Pandas version checks
-
[x] I have checked that this issue has not already been reported.
-
[x] I have confirmed this bug exists on the latest version of pandas.
-
[x] I have confirmed this bug exists on the main branch of pandas.
Reproducible Example
import numpy as np
import pandas as pd
from natsort import index_natsorted
df = pd.DataFrame(
[[1, 2], [3, 4]],
columns=pd.MultiIndex.from_product([["a"], ["top10", "top2"]], names=("A", "B")),
)
df.sort_index(axis=1, level=1) # Passes
df.sort_index(axis=1, level="B") # Passes
df.sort_index(axis=1, level=1, key=lambda x: np.argsort(index_natsorted(x))) # Passes
df.sort_index(axis=1, level="B", key=lambda x: np.argsort(index_natsorted(x))) # Fails with KeyError: 'Level B not found'
Issue Description
When sorting over a multi-index with level name and key being set, an error is raised.
Early investigations:
* in the sort process the name of the level is dropped, due to key
* Happens in ensure_key_mapped https://github.com/pandas-dev/pandas/blob/e209a35403f8835bbcff97636b83d2fc39b51e68/pandas/core/sorting.py#L547-592. Key is applied on the values of the index, which drops the name.

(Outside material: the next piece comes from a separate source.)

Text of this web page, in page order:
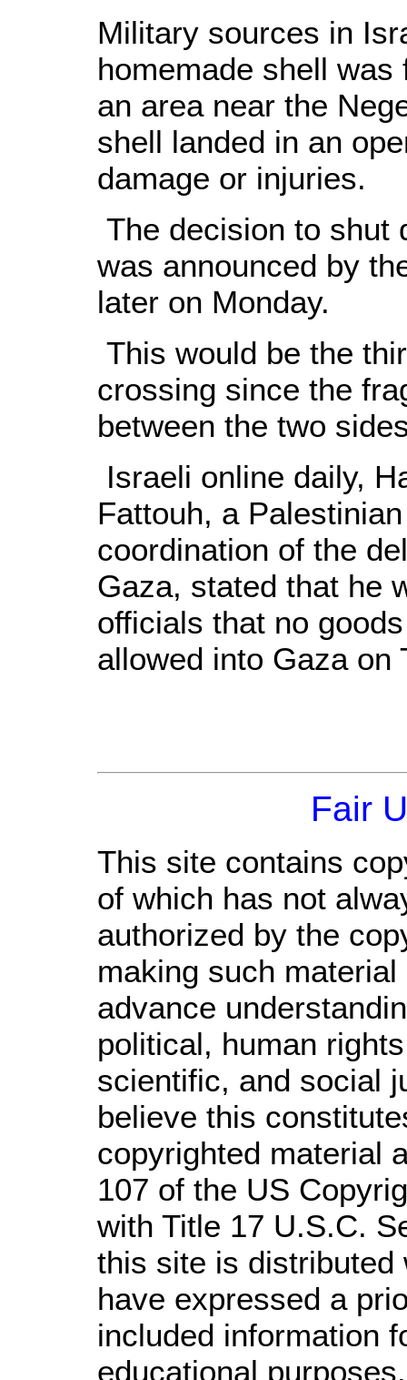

* when sort_level is called from get_indexer_indexer, the sort is attempted on the level name, which has been dropped already
Expected Behavior
sort_index should support both level id or level name
Installed Versions
Comment From: gnkl
I could take an initial look on this
Comment From: gnkl
take
Comment From: gnkl
Noting down that same happens when MultiIndex is used for the index:
import numpy as np
import pandas as pd
from natsort import index_natsorted
df = pd.DataFrame(
[[1, 2], [3, 4]],
index=pd.MultiIndex.from_product([["a"], ["top10", "top2"]], names=("A", "B")),
# adding an MultiIndex to the columns
)
df.sort_index(level=1) # Passes
df.sort_index(level="B") # Passes
df.sort_index(level=1, key=lambda x: np.argsort(index_natsorted(x))) # Passes
df.sort_index(level="B", key=lambda x: np.argsort(index_natsorted(x))) # Fails with KeyError: 'Level B not found'
Comment From: rhshadrach
Thanks for the report, I get the code to run by changing the lambda to:
pd.Index(np.argsort(index_natsorted(x)), name=x.name)

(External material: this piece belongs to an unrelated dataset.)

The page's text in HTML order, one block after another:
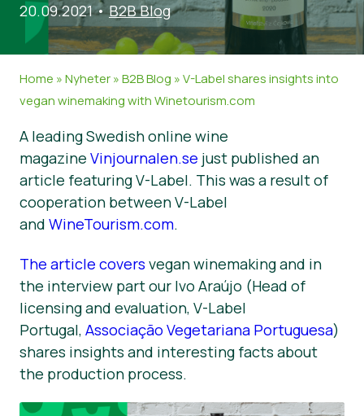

Also note that it's documented this callable should return an Index instance. It seems to me that we should set the name internally and not require the user to do so. But if we don't wrap the return in an Index ourselves, it's possible that this could break some code as the OP demonstrates that key can be successful even if it doesn't return an Index instance.

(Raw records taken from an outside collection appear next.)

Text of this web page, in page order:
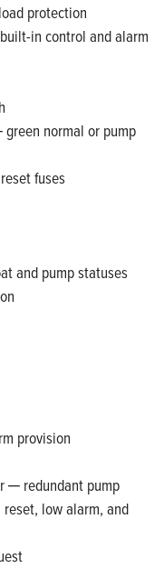
protection
in control and alarm
normal or pump
fuses
and pump statuses
provision
─ redundant pump
low alarm, and
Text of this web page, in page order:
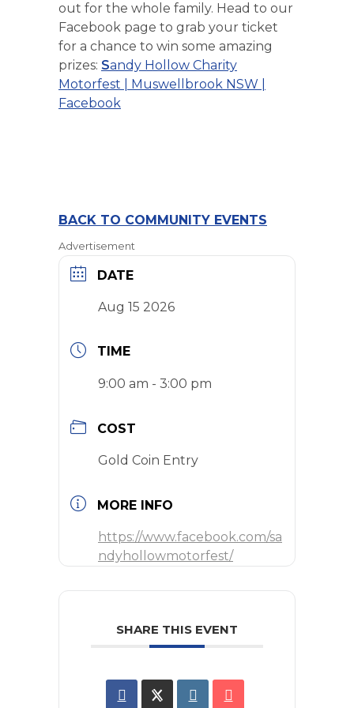
out for the whole family. Head to our
Facebook page to grab your ticket
for a chance to win some amazing
prizes: Sandy Hollow Charity
Motorfest | Muswellbrook NSW |
Facebook
BACK TO COMMUNITY EVENTS
Advertisement
DATE
Aug 15 2026
TIME
9:00 am - 3:00 pm
COST
Gold Coin Entry
MORE INFO
https://www.facebook.com/sa
ndyhollowmotorfest/
SHARE THIS EVENT

@mroeschke @jbrockmendel - should we set the name internally here, and if so, also wrap the result in an Index if necessary?
Comment From: jbrockmendel
im fine with that, but would also be OK with being strict about requiring the documented behavior.
Comment From: gnkl
hey @rhshadrach, will you work on this, or shall I look into it?
Comment From: rhshadrach
@gnkl - I am not planning to take this up, it's all yours!